Caroline hanya bisa membiarkan Alex menyiksanya. Air mata Caroline perlahan lahan mulai turun dan membasahi pipinya, mengalir berdampingan dengan minyak di pipinya. Tak bisakah orang-orang hidup seperti air mata dan minyak di pipi Caroline? Walaupun mereka berbeda, tapi mereka mau berjalan berdampingan, walaupun mereka tak bisa bersatu, tapi mereka dapat menuju ke satu kesatuan. Bisakah itu terjadi? Tentu bisa. Yang kita butuhkan hanya seorang pahlawan kecil seperti Caroline. Tak perduli dengan keadaanya sekarang, tak pernah menyerah menghadapi gelombang hidup yang pasang surut, tak pernah lelah memohon kepada sang Kuasa. Walaupun hidupnya susah, dia mampu melaluinya, betapa hebat anak itu.

"Ayolah Caroline, kemana dirimu yang sebenarnya? Kenapa kau hanya diam menerima perlakuan majikanmu yang sombong ini? Caroline, kau ini kuat, demi adikmu Caroline!" ucap Caroline dalam hati, berusaha bangkit dan melawan penjahat si Alex.

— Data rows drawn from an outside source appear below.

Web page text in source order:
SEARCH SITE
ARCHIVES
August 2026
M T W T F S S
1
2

Caroline mengepalkan tanganya dan mulai mengumpulkan kekuatannya, keberanianya untuk melawan Alex. Ditepisnya tangan Alex yang masih memegang botol minyak goreng hingga botol yang dipegang Alex terlempar jauh menghasilkan suara pemecah keheningan diantara keduanya. Hanya suara  nafas Caroline menahan turunya air mata lebih lanjut.

Alex hanya diam terpaku melihat sosok Carline yang berubah 1800 tidak seperti biasanya.

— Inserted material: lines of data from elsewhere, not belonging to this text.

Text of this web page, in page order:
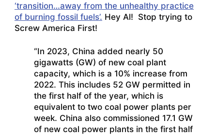
‘transition…away from the unhealthy practice
of burning fossil fuels’. Hey Al! Stop trying to
Screw America First!
“In 2023, China added nearly 50
gigawatts (GW) of new coal plant
capacity, which is a 10% increase from
2022. This includes 52 GW permitted in
the first half of the year, which is
equivalent to two coal power plants per
week. China also commissioned 17.1 GW
of new coal power plants in the first half
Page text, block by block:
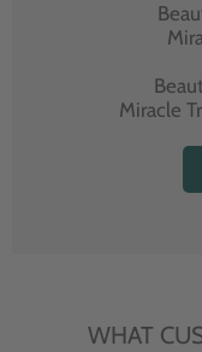
Miracle
WHAT
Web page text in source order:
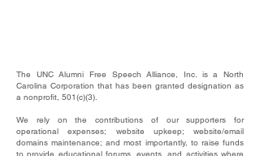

"Kau,,,!" ucap Caroline, "Kau,, kuperingatkan kau, aku ini bukan budakmu, aku ini memang lemah, bodoh, tolol. Tapi aku tak seperti kau, busuk. Memang aku tak kaya sepertimu. Tapi aku tak serendah dirimu. Jika bukan karena adikku, sudah ku bunuh kau!" lanjut Caroline dengan garangnya.

Alex yang mendapat ancaman itu hanya bisa diam menatap dalam mata Caroline. Mata Caroline yang memancarkan ketulusan, belum pernah Alex melihat mata yang seperti itu, tak pernah ia melihat keteduhan hati seperti ini sebelumnya, tak pernah ia mendapatkan pengorbanan seperti yang dilakukan Caroline terhadap adiknya. Dia hanya ingin menemukan seseorang yang perduli terhadapnya, berkorban besar untuknya. Tapi ia tak pernah menemukannya, hingga ia frustasi dan berbuat seperti ini, dia tak percaya lagi dengan orang-orang disekitarnya, kenapa aku perduli? mereka saja tidak perduli terhadapku! Uacpnya selalu kepada dirinya sendiri

"Kau yang bodoh!" teriak Alex memecah keheningan sesaat diantara mereka berdua. "Kau bodoh, adikmu itu sebentar lagi mati. Buat apa kau berkorban seperti ini? Itu tak akan ada gunanya lagi, percuma,, dasar bodoh!" lanjut Alex dengan nada naik satu oktaf.
"Kau tak mengerti, kau tak akan mengerti sampai kapan pun. Memang benar umur dia sudah tak lama lagi, tapi aku tak akan pernah membiarkannya mati dalam kesedihan. Aku tahu dia anak yang kuat, tak seperti kau PENGECUT!" teriak Caroline dengan menekan kata PENGECUT.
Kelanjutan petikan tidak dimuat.